Het is even na vijf uur ’s avonds. Een laatste reepje rode zon werpt zijn gloed over het Twentse landschap, zodat de eeuwenoude erves aan de meanderende Regge-rivier zich nog even op hun mooist aan de wereld kunnen tonen. Minuten later wint het duister het van het licht. En donker is ook echt donker, hier nabij Zuna, Rectum en Hexel.
Eenmaal op mijn bestemming, in buurtschap Notter, is het dan ook eenvoudig om te zien in welke schuur vanavond een televisieploeg is neergestreken. Het hele erf staat vol met lampen. Op de boerderij heerst nu de zoemende, opgewonden drukte van een televisieopname. Productieassistenten, cameralui, researchers en presentatoren lopen kriskras door elkaar. „Is iedereen al gepoederd?”, roept de een. „Kunnen we al beginnen?”, roept een ander. „We lopen nu al uit!”
Temidden van al die drukte loopt melkveehouder Gerrit. De televisieploeg is vanavond bij hem te gast. Uit zijn woorden spreekt een compleet andere logica dan de Hilversumse haast die er verder op het erf heerst. „Sorry, jongens de koeien kunnen nu pas worden gemolken.” Het geluid van de melkmachine zit het begin van de opnames in de weg. „Neem nog maar even wat krentenwegge”, zegt de producent tegen de gasten, „Maar praat alleen over koetjes en kalfjes. We moeten niet al ons kruit al verschieten.”

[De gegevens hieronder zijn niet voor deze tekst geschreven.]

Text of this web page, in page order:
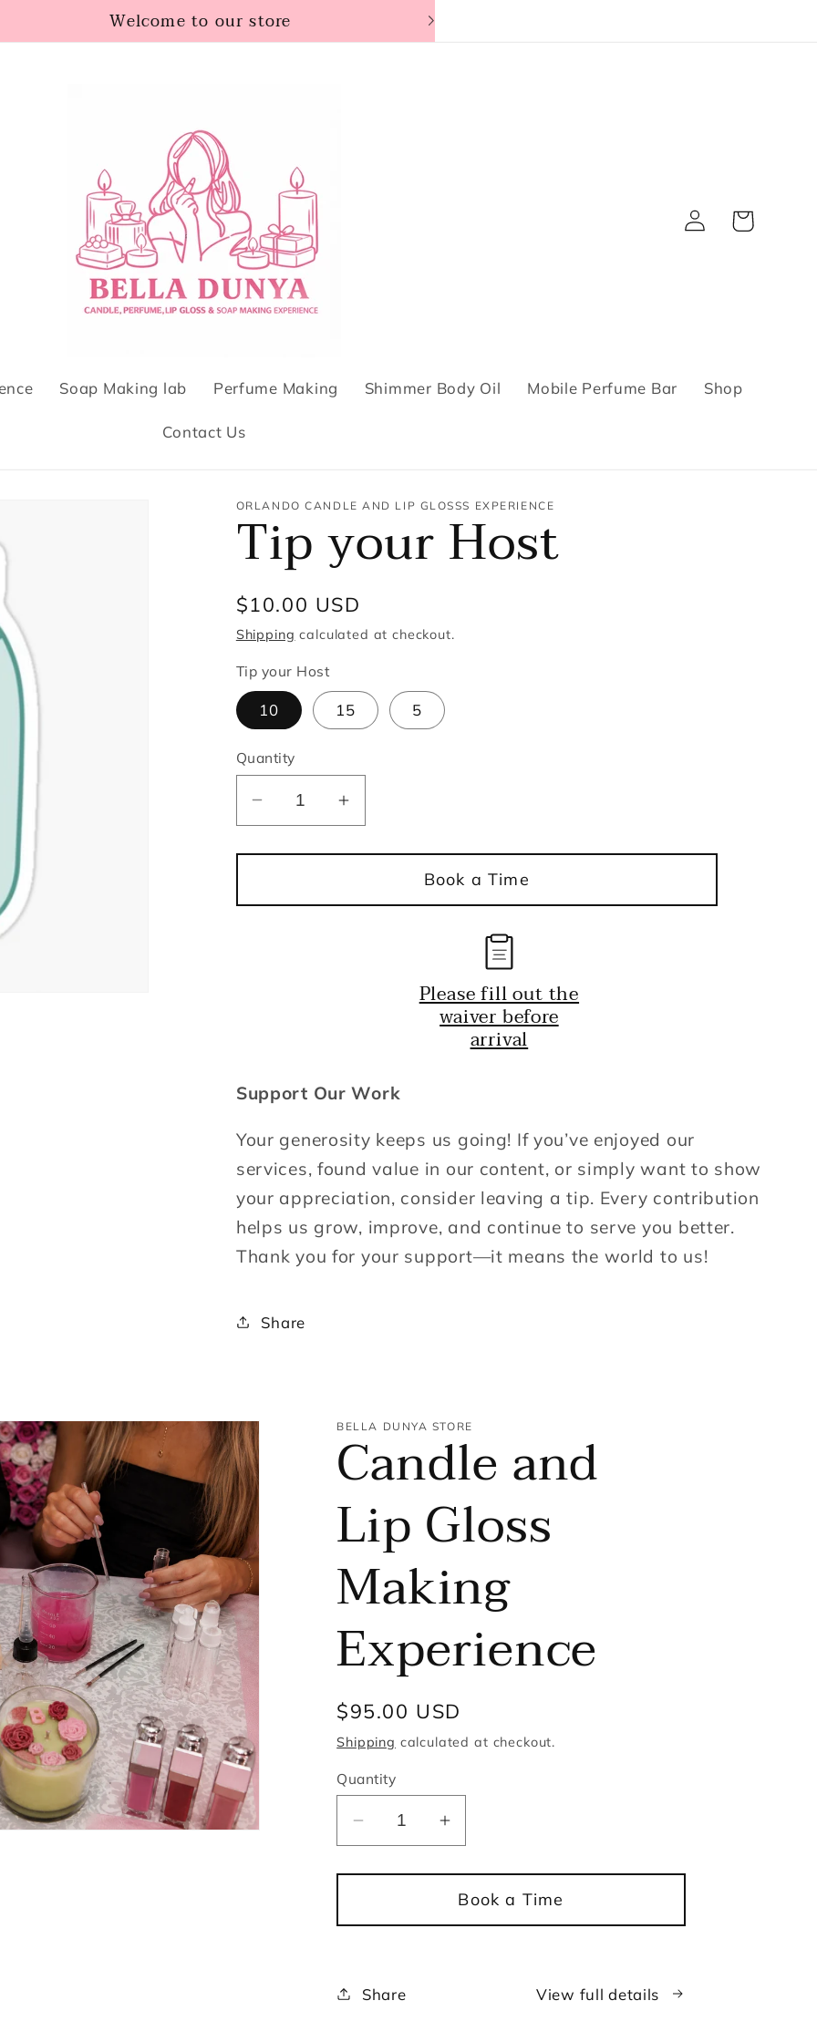
Welcome to our store
Soap Making lab Perfume Making Shimmer Body Oil Mobile Perfume Bar Shop
Contact Us
Log
in
Cart
ORLANDO CANDLE AND LIP GLOSSS EXPERIENCE
Tip your Host
Regular
price
$10.00 USD
Shipping calculated at checkout.
Tip your Host
10 15 5
Quantity
Decrease
quantity
for
your
Increase
quantity
for
your
Book a Time
Please fill out the
waiver before
arrival
Support Our Work
Your generosity keeps us going! If you’ve enjoyed our
services, found value in our content, or simply want to show
your appreciation, consider leaving a tip. Every contribution
helps us grow, improve, and continue to serve you better.
Thank you for your support—it means the world to us!
Share
BELLA DUNYA STORE
Candle and
Lip Gloss
Making
Experience
Regular
price
$95.00 USD
Shipping calculated at checkout.
Quantity
Decrease
for
and
Making
Increase
for
Candle
and
Book a Time
Share View full details
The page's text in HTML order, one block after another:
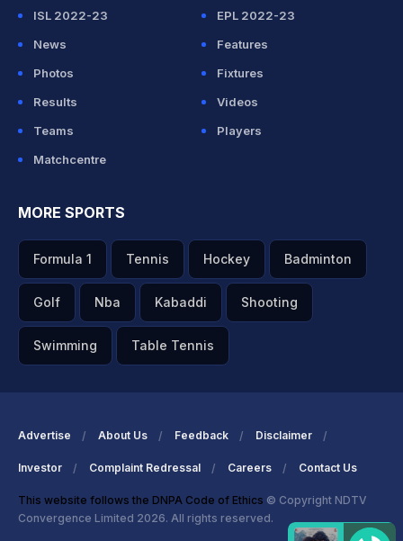
ISL 2022-23
EPL 2022-23
News
Features
Photos
Fixtures
Results
Videos
Teams
Players
Matchcentre
MORE SPORTS
Formula 1 Tennis Hockey Badminton
Golf Nba Kabaddi Shooting
Swimming Table Tennis
Advertise About Us Feedback Disclaimer
Investor Complaint Redressal Careers Contact Us
This website follows the DNPA Code of Ethics © Copyright NDTV
Convergence Limited 2026. All rights reserved.
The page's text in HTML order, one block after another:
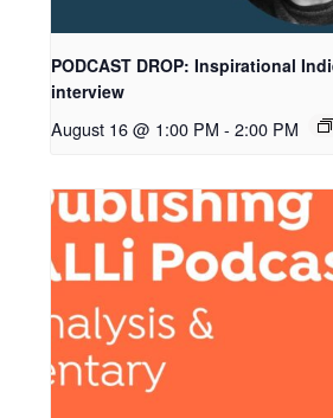
PODCAST DROP: Inspirational
interview
August 16 @ 1:00 PM - 2:00 PM
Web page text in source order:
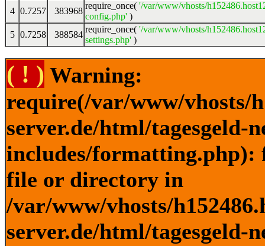
4 0.7257 383968
require_once( '/var/www/vhosts/
config.php' )
5 0.7258 388584
require_once( '/var/www/vhosts/
settings.php' )
( ! ) Warning:
require(/var/www/vhosts/
server.de/html/tagesgeld-
includes/formatting.php):
file or directory in
/var/www/vhosts/
server.de/html/tagesgeld-
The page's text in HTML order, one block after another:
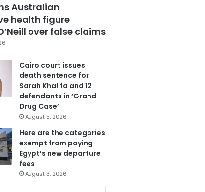
Australian
health figure
over false claims
Cairo court issues
death sentence for
Sarah Khalifa and 12
defendants in ‘Grand
Drug Case’
August 5, 2026
Here are the categories
exempt from paying
Egypt’s new departure
fees
August 3, 2026
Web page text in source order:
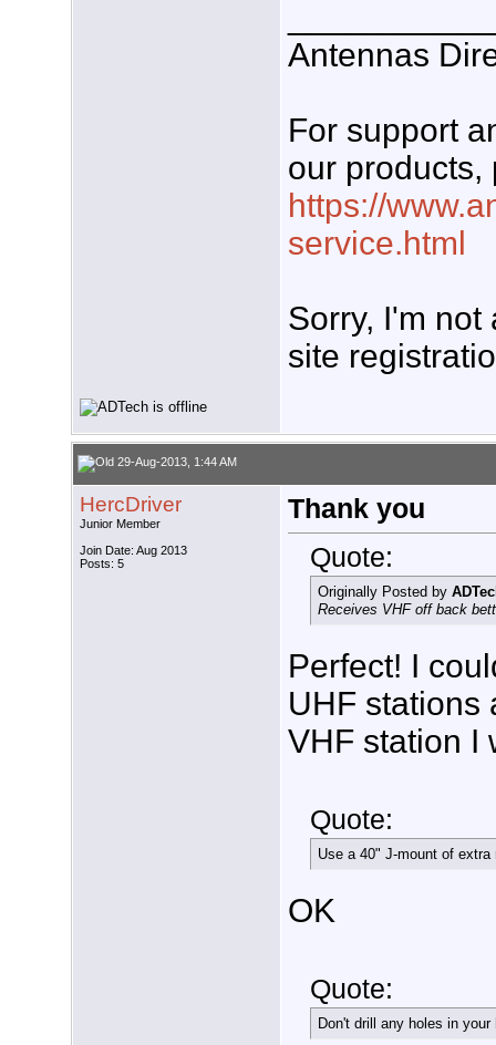
Antennas
For support
our products,
https://
service.html
Sorry, I'm
site
29-Aug-2013, 1:44 AM
HercDriver
Junior Member
Join Date: Aug 2013
Posts: 5
Thank you
Quote:
Originally Posted by
Receives VHF off back
Perfect! I
UHF stations
VHF station I
Quote:
Use a 40" J-mount of extra
OK
Quote:
Don't drill any holes in
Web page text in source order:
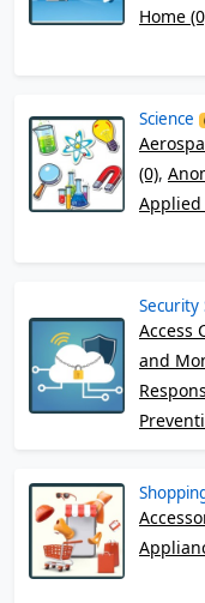
Home
Science
(0),
Applied
Security
Access
and
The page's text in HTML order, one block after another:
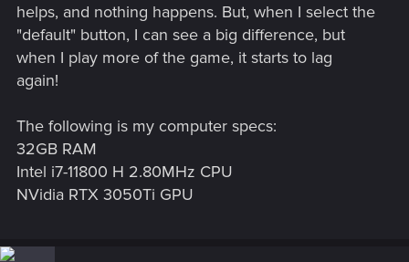
helps, and nothing happens. But, when I select the
"default" button, I can see a big difference, but
when I play more of the game, it starts to lag
again!
The following is my computer specs:
32GB RAM
Intel i7-11800 H 2.80MHz CPU
NVidia RTX 3050Ti GPU
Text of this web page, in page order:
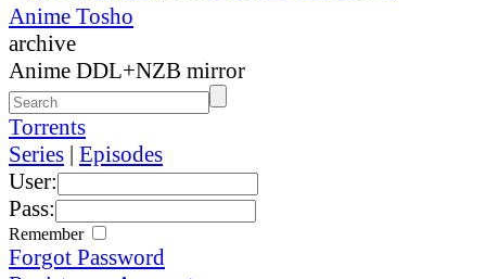
Anime Tosho
archive
Anime DDL+NZB mirror
Torrents
Series | Episodes
User:
Pass:
Remember
Forgot Password

/s3/static.nrc.nl/bvhw/files/2020/12/data65458060-25b669.jpg)
Donderdag nam documentairemaker en journalist van het jaar Geertjan Lassche op boer Gerrit’s erf Het Plattelandologisch Instituut op. Het recept: een keet, een groep plattelanders en twee vakkundige presentatoren verkennen samen al „kuierend”, op zijn Twents, één thema. De proefaflevering gaat over noaberschap, het eeuwenoude Oost-Nederlandse begrip dat inhoudt dat je buurt in feite je levensverzekering is.
„Ik houd van de stad”, licht de Rouveense maker toe. „En ik vind het terecht dat de stad centraal staat in het publieke debat. Maar kan het niet een keer andersom? De stad kan wel wat plattelandswijsheid gebruiken.” Zie daar de geboorte van een experiment, dat zaterdag 27 november bij RTV-Oost te zien zal zijn. De makers proberen de VPRO en de NPO met deze pilot voor landelijke zendtijd te interesseren.

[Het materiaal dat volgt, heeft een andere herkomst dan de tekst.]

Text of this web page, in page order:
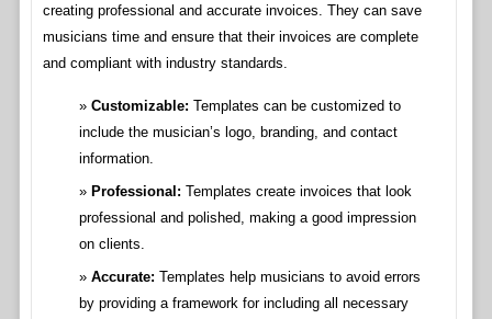
creating professional and accurate invoices. They can save
musicians time and ensure that their invoices are complete
and compliant with industry standards.
Customizable: Templates can be customized to
include the musician’s logo, branding, and contact
information.
Professional: Templates create invoices that look
professional and polished, making a good impression
on clients.
Accurate: Templates help musicians to avoid errors
by providing a framework for including all necessary
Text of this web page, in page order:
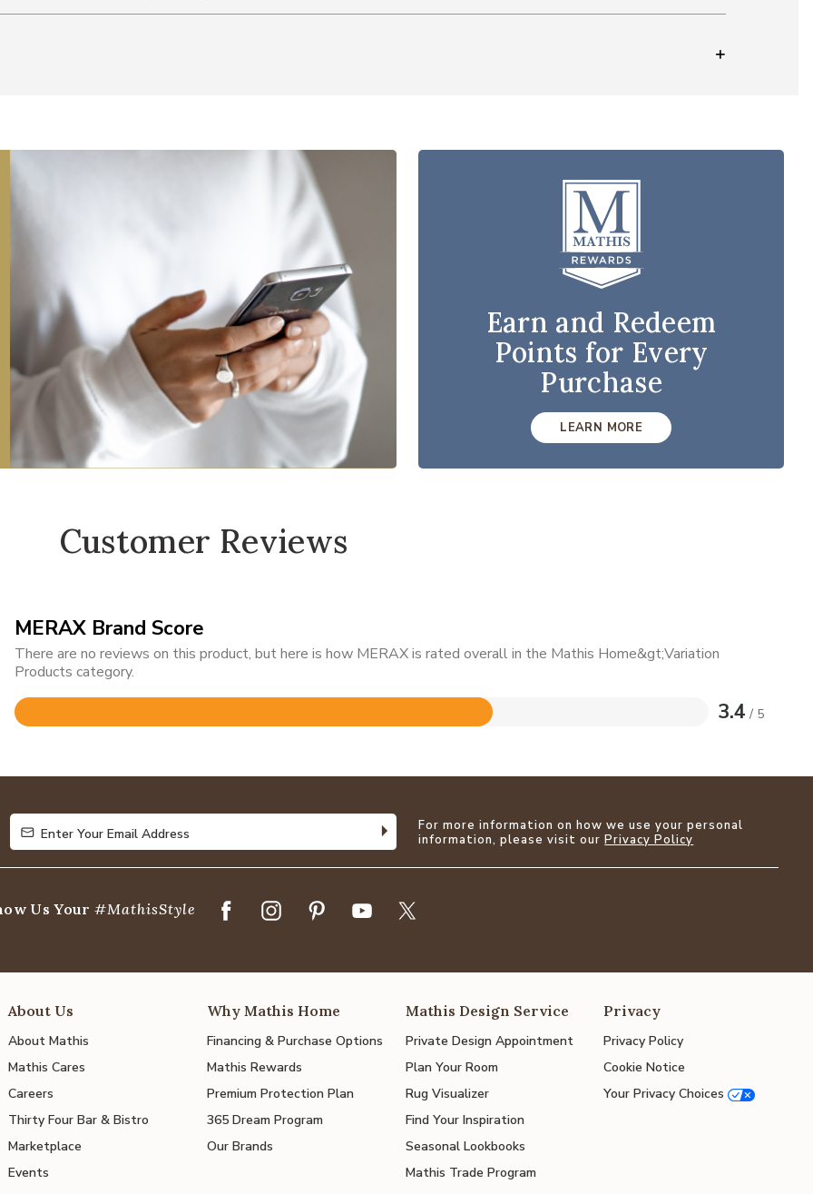
Earn and Redeem
Points for Every
Purchase
LEARN MORE
Customer Reviews
MERAX Brand Score
There are no reviews on this product, but here is how MERAX is rated overall in the Mathis Home&gt;Variation
Products category.
3.4 / 5
Rated
Enter Your Email Address
Enter Your Email Address
For more information on how we use your personal
information, please visit ourPrivacy Policy
Us Your #MathisStyle
About Us
About Mathis
Mathis Cares
Careers
Thirty Four Bar & Bistro
Marketplace
Events
Why Mathis Home
Financing & Purchase Options
Mathis Rewards
Premium Protection Plan
365 Dream Program
Our Brands
Mathis Design Service
Private Design Appointment
Plan Your Room
Rug Visualizer
Find Your Inspiration
Seasonal Lookbooks
Mathis Trade Program
Privacy
Privacy Policy
Cookie Notice
Your Privacy Choices

Interessant is het experiment zeker. Op1, M, Jinek, ze mogen dan andere gasten hebben, de opgewonden sfeer die aan tafel heerst is in feite drie keer hetzelfde. Maar maakt Lassches format een kans? Wat opvalt is het tempo, dat vergeleken met een doorsnee talkshow haast weldadig aandoet. De presentator, actrice Johanna ter Steege, neemt de tijd. En dan is er nog iets wat ideeënman Lassche het ‘timbre’ van het platteland noemt. Dat is wat lastig definieerbaar, maar denk aan een combinatie van relativeringsvermogen, ook van jezelf, en een berustend soort tolerantie. „Leuv’n en laten leuv’n”, zoals het aan het eind van de uitzending klinkt uit de mond van gast Bennie Jolink.
„Dat doen we nog eens”, besluit Ter Steege als ze met haar sidekick, cabaretière Nathalie Baardman, de avond evalueert. „Maar we gaan het niet over CO2-uitstoot enzo hebben hoor. Dat vind ik vermoeiend.”
Jammer, dacht ik daarbij. Want juist over dat soort thema’s zou je de plattelandsstem wel eens willen horen als ‘ie niet aan het schreeuwen is om gehoord te worden.